EXERCISE DETAILS: Give the entries again exactly. Skip the pictures.

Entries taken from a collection

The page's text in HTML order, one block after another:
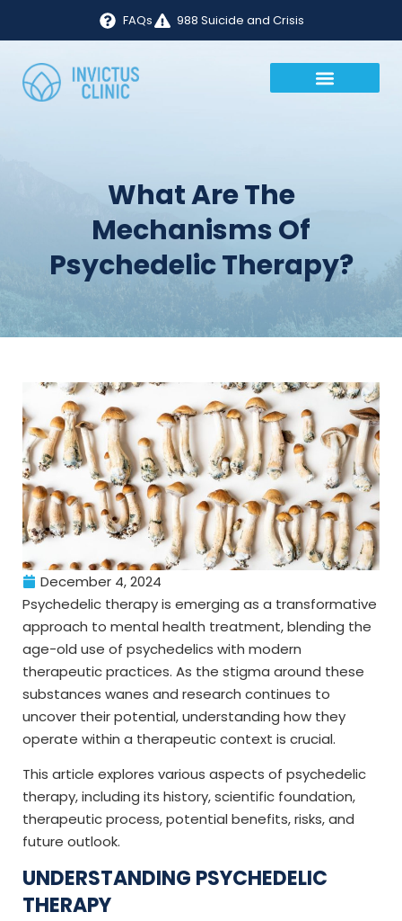
FAQs 988 Suicide and Crisis
What Are The
Mechanisms Of
Psychedelic Therapy?
December 4, 2024
Psychedelic therapy is emerging as a transformative
approach to mental health treatment, blending the
age-old use of psychedelics with modern
therapeutic practices. As the stigma around these
substances wanes and research continues to
uncover their potential, understanding how they
operate within a therapeutic context is crucial.
This article explores various aspects of psychedelic
therapy, including its history, scientific foundation,
therapeutic process, potential benefits, risks, and
future outlook.
UNDERSTANDING PSYCHEDELIC
THERAPY
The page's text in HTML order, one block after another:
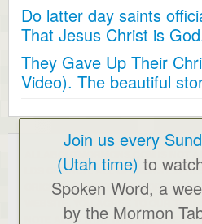
Do latter day saints
That Jesus Christ is
They Gave Up Their
Video). The beautiful
ALLABOUTMORMONS.COM IS NOT
LDS CHURCH. ALL OPINIONS
ORIGINAL POSTERS AND/OR THE
WEBSITE, YOU AGREE TO OUR
NOTE ALSO THAT THIS SITE USES
Join us every
(Utah time) to
Spoken Word, a
by the Mormon
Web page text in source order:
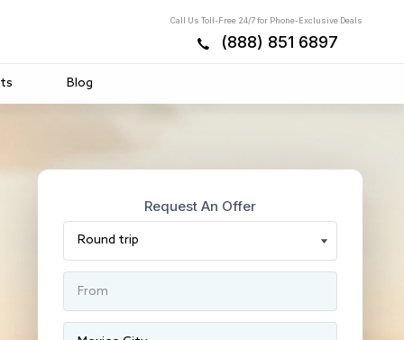
Call Us Toll-Free 24/7 for Phone-Exclusive Deals
(888) 851 6897
Blog
Request An Offer
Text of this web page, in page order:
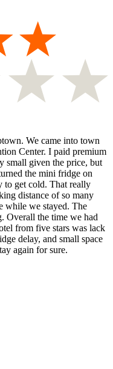
We came into town
Center. I paid premium
small given the price, but
the mini fridge on
to get cold. That really
distance of so many
while we stayed. The
Overall the time we had
from five stars was lack
delay, and small space
again for sure.
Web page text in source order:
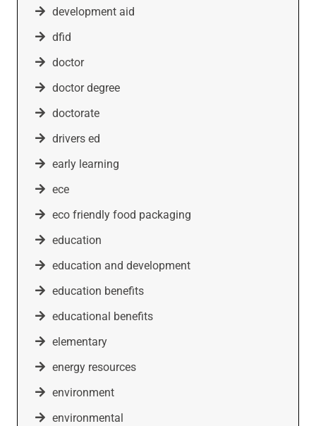
development aid
dfid
doctor
doctor degree
doctorate
drivers ed
early learning
ece
eco friendly food packaging
education
education and development
education benefits
educational benefits
elementary
energy resources
environment
environmental
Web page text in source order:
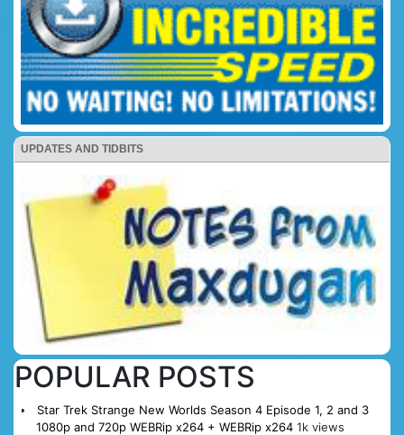
UPDATES AND TIDBITS
POPULAR POSTS
Star Trek Strange New Worlds Season 4 Episode 1, 2 and 3
1080p and 720p WEBRip x264 + WEBRip x264 1k views
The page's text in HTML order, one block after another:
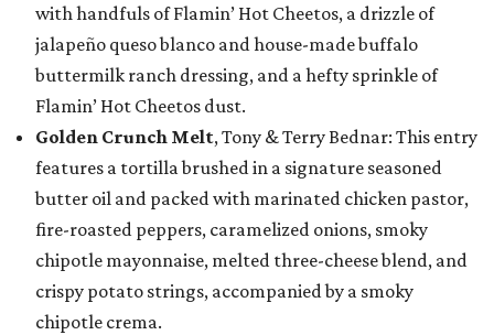
with handfuls of Flamin’ Hot Cheetos, a drizzle of
jalapeño queso blanco and house-made buffalo
buttermilk ranch dressing, and a hefty sprinkle of
Flamin’ Hot Cheetos dust.
Golden Crunch Melt, Tony & Terry Bednar: This entry
features a tortilla brushed in a signature seasoned
butter oil and packed with marinated chicken pastor,
fire-roasted peppers, caramelized onions, smoky
chipotle mayonnaise, melted three-cheese blend, and
crispy potato strings, accompanied by a smoky
chipotle crema.
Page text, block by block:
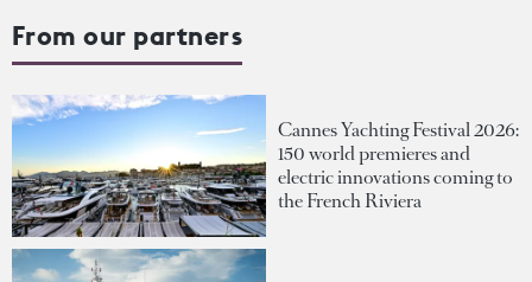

SOLUTION TO THIS TASK:
The page's text in HTML order, one block after another:
FAQs 988 Suicide and Crisis
What Are The
Mechanisms Of
Psychedelic Therapy?
December 4, 2024
Psychedelic therapy is emerging as a transformative
approach to mental health treatment, blending the
age-old use of psychedelics with modern
therapeutic practices. As the stigma around these
substances wanes and research continues to
uncover their potential, understanding how they
operate within a therapeutic context is crucial.
This article explores various aspects of psychedelic
therapy, including its history, scientific foundation,
therapeutic process, potential benefits, risks, and
future outlook.
UNDERSTANDING PSYCHEDELIC
THERAPY
The page's text in HTML order, one block after another:
Do latter day saints
That Jesus Christ is
They Gave Up Their
Video). The beautiful
ALLABOUTMORMONS.COM IS NOT
LDS CHURCH. ALL OPINIONS
ORIGINAL POSTERS AND/OR THE
WEBSITE, YOU AGREE TO OUR
NOTE ALSO THAT THIS SITE USES
Join us every
(Utah time) to
Spoken Word, a
by the Mormon
Web page text in source order:
Call Us Toll-Free 24/7 for Phone-Exclusive Deals
(888) 851 6897
Blog
Request An Offer
Text of this web page, in page order:
We came into town
Center. I paid premium
small given the price, but
the mini fridge on
to get cold. That really
distance of so many
while we stayed. The
Overall the time we had
from five stars was lack
delay, and small space
again for sure.
Web page text in source order:
development aid
dfid
doctor
doctor degree
doctorate
drivers ed
early learning
ece
eco friendly food packaging
education
education and development
education benefits
educational benefits
elementary
energy resources
environment
environmental
Web page text in source order:
UPDATES AND TIDBITS
POPULAR POSTS
Star Trek Strange New Worlds Season 4 Episode 1, 2 and 3
1080p and 720p WEBRip x264 + WEBRip x264 1k views
The page's text in HTML order, one block after another:
with handfuls of Flamin’ Hot Cheetos, a drizzle of
jalapeño queso blanco and house-made buffalo
buttermilk ranch dressing, and a hefty sprinkle of
Flamin’ Hot Cheetos dust.
Golden Crunch Melt, Tony & Terry Bednar: This entry
features a tortilla brushed in a signature seasoned
butter oil and packed with marinated chicken pastor,
fire-roasted peppers, caramelized onions, smoky
chipotle mayonnaise, melted three-cheese blend, and
crispy potato strings, accompanied by a smoky
chipotle crema.
Page text, block by block:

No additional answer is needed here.